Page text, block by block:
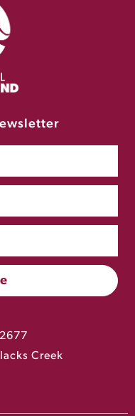
Creek
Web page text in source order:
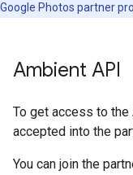
Google Photos partner
Ambient API
To get access to
accepted into the
You can join the
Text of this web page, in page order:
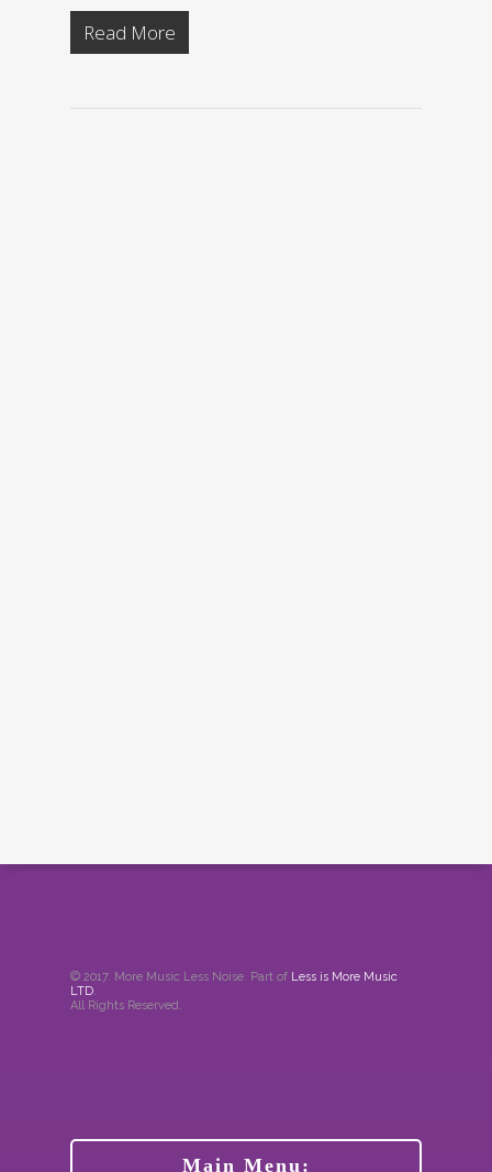
Read More
© 2017. More Music Less Noise. Part of Less is More Music
LTD.
All Rights Reserved.
Main Menu:
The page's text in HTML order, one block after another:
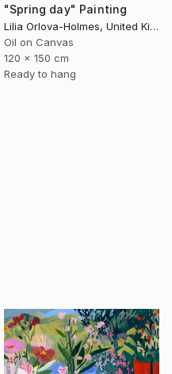
"Spring day" Painting
Lilia Orlova-Holmes, United Kingdom
Oil on Canvas
120 x 150 cm
Ready to hang
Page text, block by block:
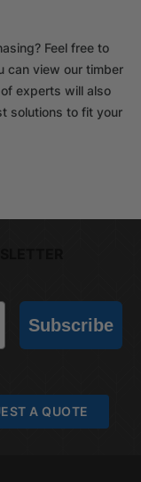
Feel free to
can view our timber
experts will also
solutions to fit your
Subscribe
A QUOTE
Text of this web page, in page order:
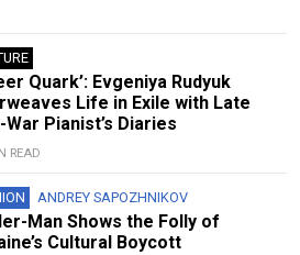
Quark’: Evgeniya Rudyuk
Life in Exile with Late
Pianist’s Diaries
READ
ANDREY SAPOZHNIKOV
Man Shows the Folly of
Cultural Boycott
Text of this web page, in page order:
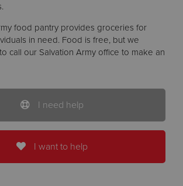
food pantry provides groceries for
in need. Food is free, but we
call our Salvation Army office to make an
I need help
I want to help
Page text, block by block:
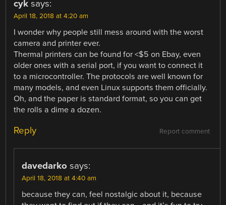
cyk says:
April 18, 2018 at 4:20 am
I wonder why people still mess around with the worst
camera and printer ever.
Thermal printers can be found for <$5 on Ebay, even
older ones with a serial port, if you want to connect it
to a microcontroller. The protocols are well known for
many models, and even Linux supports them officially.
Oh, and the paper is standard format, so you can get
the rolls a dime a dozen.
Report comment
Reply
davedarko says:
April 18, 2018 at 4:40 am
because they can, feel nostalgic about it, because
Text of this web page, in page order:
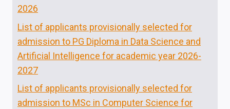
2026
List of applicants provisionally selected for
admission to PG Diploma in Data Science and
Artificial Intelligence for academic year 2026-
2027
List of applicants provisionally selected for
admission to MSc in Computer Science for
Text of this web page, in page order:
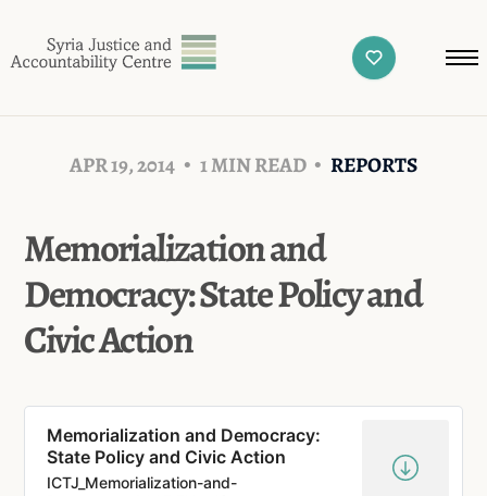
APR 19, 2014 1 MIN READ REPORTS
Memorialization and
Democracy: State Policy and
Civic Action
Memorialization and Democracy:
State Policy and Civic Action
ICTJ_Memorialization-and-
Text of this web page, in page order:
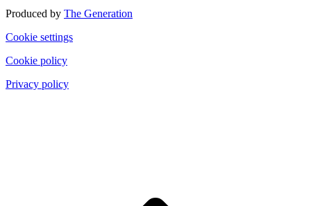
Produced by The Generation
Cookie settings
Cookie policy
Privacy policy
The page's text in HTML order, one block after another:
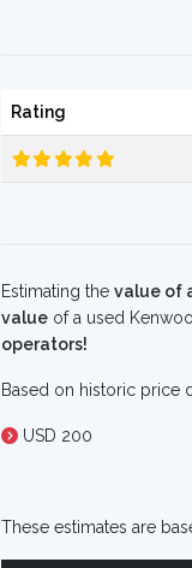
Rating
Estimating the value of
value of a used
operators!
Based on historic price
USD 200
These estimates are
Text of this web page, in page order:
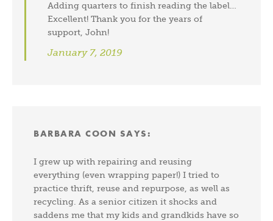
Adding quarters to finish reading the label…
Excellent! Thank you for the years of
support, John!
January 7, 2019
BARBARA COON SAYS:
I grew up with repairing and reusing
everything (even wrapping paper!) I tried to
practice thrift, reuse and repurpose, as well as
recycling. As a senior citizen it shocks and
saddens me that my kids and grandkids have so
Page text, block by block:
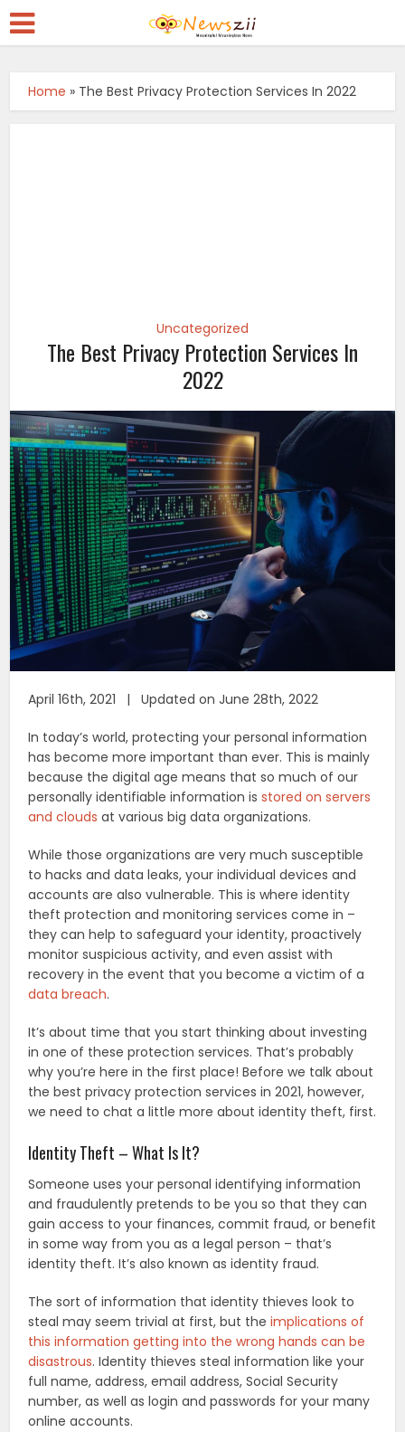
Home » The Best Privacy Protection Services In 2022
Uncategorized
The Best Privacy Protection Services In
2022
April 16th, 2021 | Updated on June 28th, 2022
In today’s world, protecting your personal information
has become more important than ever. This is mainly
because the digital age means that so much of our
personally identifiable information isstored on servers
and clouds at various big data organizations.
While those organizations are very much susceptible
to hacks and data leaks, your individual devices and
accounts are also vulnerable. This is where identity
theft protection and monitoring services come in –
they can help to safeguard your identity, proactively
monitor suspicious activity, and even assist with
recovery in the event that you become a victim of a
data breach.
It’s about time that you start thinking about investing
in one of these protection services. That’s probably
why you’re here in the first place! Before we talk about
the best privacy protection services in 2021, however,
we need to chat a little more about identity theft, first.
Identity Theft – What Is It?
Someone uses your personal identifying information
and fraudulently pretends to be you so that they can
gain access to your finances, commit fraud, or benefit
in some way from you as a legal person – that’s
identity theft. It’s also known as identity fraud.
The sort of information that identity thieves look to
steal may seem trivial at first, but theimplications of
this information getting into the wrong hands can be
disastrous. Identity thieves steal information like your
full name, address, email address, Social Security
number, as well as login and passwords for your many
online accounts.
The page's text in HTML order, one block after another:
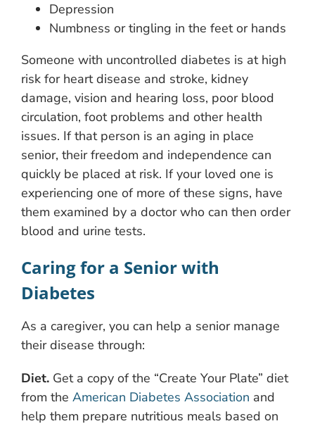
Depression
Numbness or tingling in the feet or hands
Someone with uncontrolled diabetes is at high
risk for heart disease and stroke, kidney
damage, vision and hearing loss, poor blood
circulation, foot problems and other health
issues. If that person is an aging in place
senior, their freedom and independence can
quickly be placed at risk. If your loved one is
experiencing one of more of these signs, have
them examined by a doctor who can then order
blood and urine tests.
Caring for a Senior with
Diabetes
As a caregiver, you can help a senior manage
their disease through:
Diet. Get a copy of the “Create Your Plate” diet
from the American Diabetes Association and
help them prepare nutritious meals based on
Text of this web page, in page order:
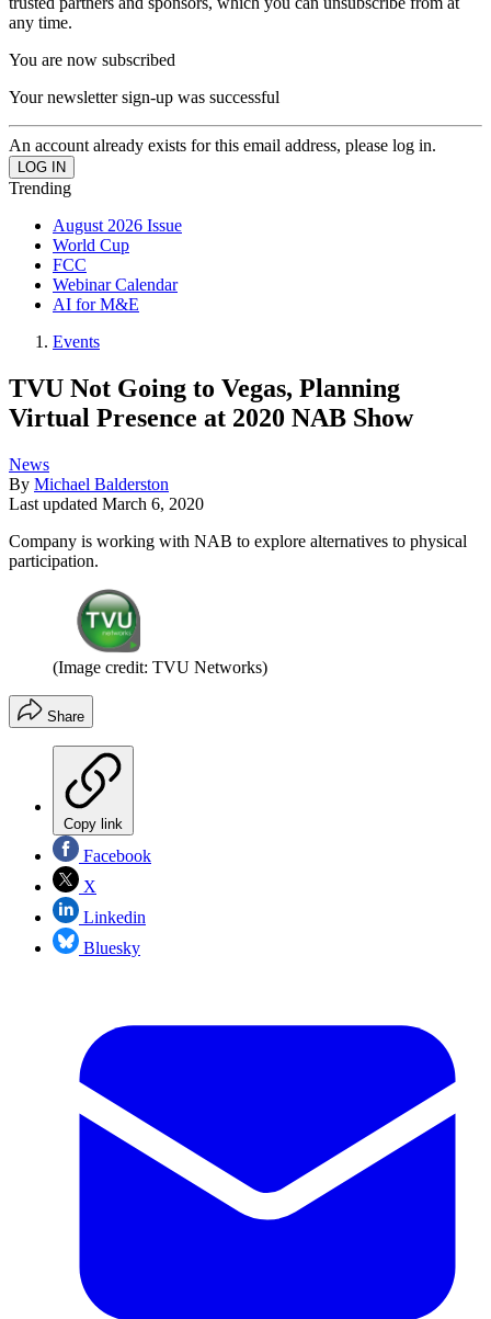
any time.
You are now subscribed
Your newsletter sign-up was successful
An account already exists for this email address, please log in.
Trending
August 2026 Issue
World Cup
FCC
Webinar Calendar
AI for M&E
Events
TVU Not Going to Vegas, Planning
Virtual Presence at 2020 NAB Show
News
By Michael Balderston
Last updated March 6, 2020
Company is working with NAB to explore alternatives to physical
participation.
(Image credit: TVU Networks)
Share
Copy link
Facebook
X
Linkedin
Bluesky
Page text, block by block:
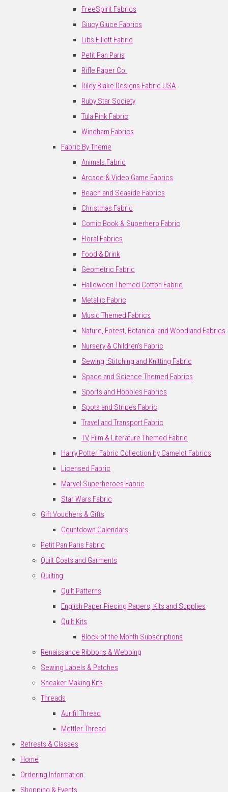
FreeSpirit Fabrics
Giucy Giuce Fabrics
Libs Elliott Fabric
Petit Pan Paris
Rifle Paper Co.
Riley Blake Designs Fabric USA
Ruby Star Society
Tula Pink Fabric
Windham Fabrics
Fabric By Theme
Animals Fabric
Arcade & Video Game Fabrics
Beach and Seaside Fabrics
Christmas Fabric
Comic Book & Superhero Fabric
Floral Fabrics
Food & Drink
Geometric Fabric
Halloween Themed Cotton Fabric
Metallic Fabric
Music Themed Fabrics
Nature, Forest, Botanical and Woodland Fabrics
Nursery & Children's Fabric
Sewing, Stitching and Knitting Fabric
Space and Science Themed Fabrics
Sports and Hobbies Fabrics
Spots and Stripes Fabric
Travel and Transport Fabric
TV, Film & Literature Themed Fabric
Harry Potter Fabric Collection by Camelot Fabrics
Licensed Fabric
Marvel Superheroes Fabric
Star Wars Fabric
Gift Vouchers & Gifts
Countdown Calendars
Petit Pan Paris Fabric
Quilt Coats and Garments
Quilting
Quilt Patterns
English Paper Piecing Papers, Kits and Supplies
Quilt Kits
Block of the Month Subscriptions
Renaissance Ribbons & Webbing
Sewing Labels & Patches
Sneaker Making Kits
Threads
Aurifil Thread
Mettler Thread
Retreats & Classes
Home
Ordering Information
Shopping & Events
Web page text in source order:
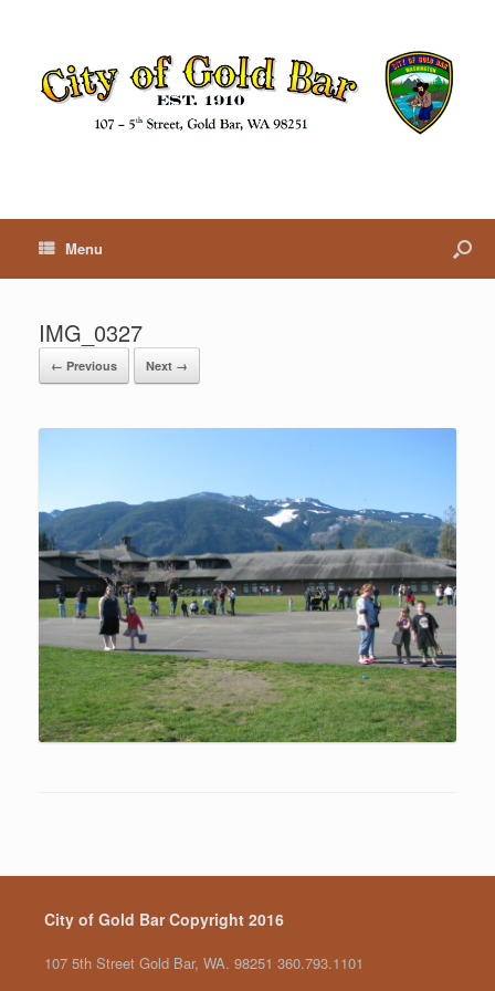
Menu
IMG_0327
← Previous Next →
City of Gold Bar Copyright 2016
107 5th Street Gold Bar, WA. 98251 360.793.1101
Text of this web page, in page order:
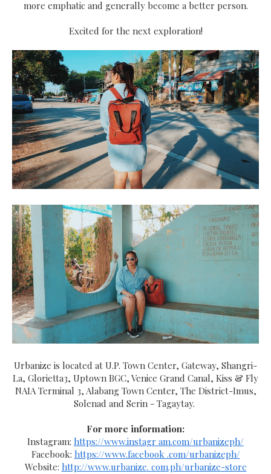
more emphatic and generally become a better person.
Excited for the next exploration!
Urbanize is located at U.P. Town Center, Gateway, Shangri-
La, Glorietta3, Uptown BGC, Venice Grand Canal, Kiss & Fly
NAIA Terminal 3, Alabang Town Center, The District-Imus,
Solenad and Serin - Tagaytay.
For more information:
Instagram: https://www.instagr am.com/urbanizeph/
Facebook: https://www.facebook .com/urbanizeph/
Website: http://www.urbanize. com.ph/urbanize-store
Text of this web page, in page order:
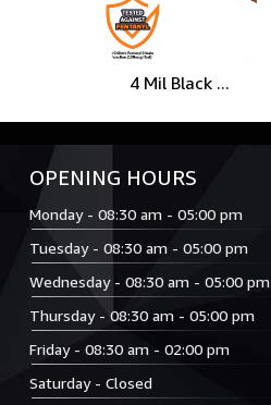
4 Mil Black ...
OPENING HOURS
Monday - 08:30 am - 05:00 pm
Tuesday - 08:30 am - 05:00 pm
Wednesday - 08:30 am - 05:00 pm
Thursday - 08:30 am - 05:00 pm
Friday - 08:30 am - 02:00 pm
Saturday - Closed
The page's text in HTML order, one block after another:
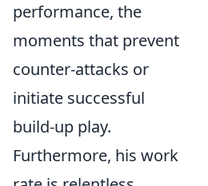
performance, the
moments that prevent
counter-attacks or
initiate successful
build-up play.
Furthermore, his work
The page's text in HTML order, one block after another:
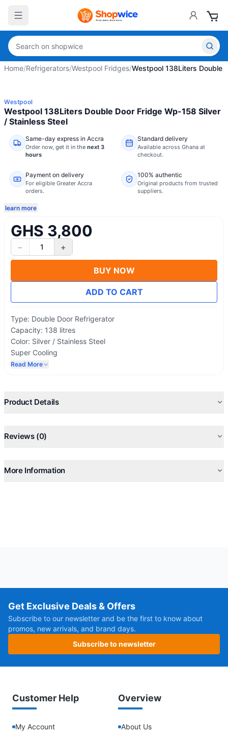
Home/Refrigerators/Westpool Fridges/Westpool 138Liters Double
Westpool
Westpool 138Liters Double Door Fridge Wp-158 Silver
/ Stainless Steel
Same-day express in Accra
Order now, get it in the next 3
hours
Standard delivery
Available across Ghana at
checkout.
Payment on delivery
For eligible Greater Accra
orders.
100% authentic
Original products from trusted
suppliers.
learn more
GHS 3,800
− 1 +
BUY NOW
ADD TO CART
Type: Double Door Refrigerator
Capacity: 138 litres
Color: Silver / Stainless Steel
Super Cooling
Eco Friendly
Energy Saving
Read More
Product Details
Reviews (0)
More Information
Get Exclusive Deals & Offers
Subscribe to our newsletter and be the first to know about
promos, new arrivals, and brand days.
Subscribe to newsletter
Customer Help
My Account
Overview
About Us
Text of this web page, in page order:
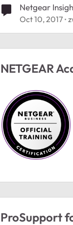
Netgear
Oct 10, 2017
NETGEAR
ProSupport

────────

● **WORK TO COMPLETE**:
I need every line of the material that includes "Door", so please copy them out.

● **YOUR SOLUTION**:
Westpool 138Liters Double Door Fridge Wp-158 Silver
Type: Double Door Refrigerator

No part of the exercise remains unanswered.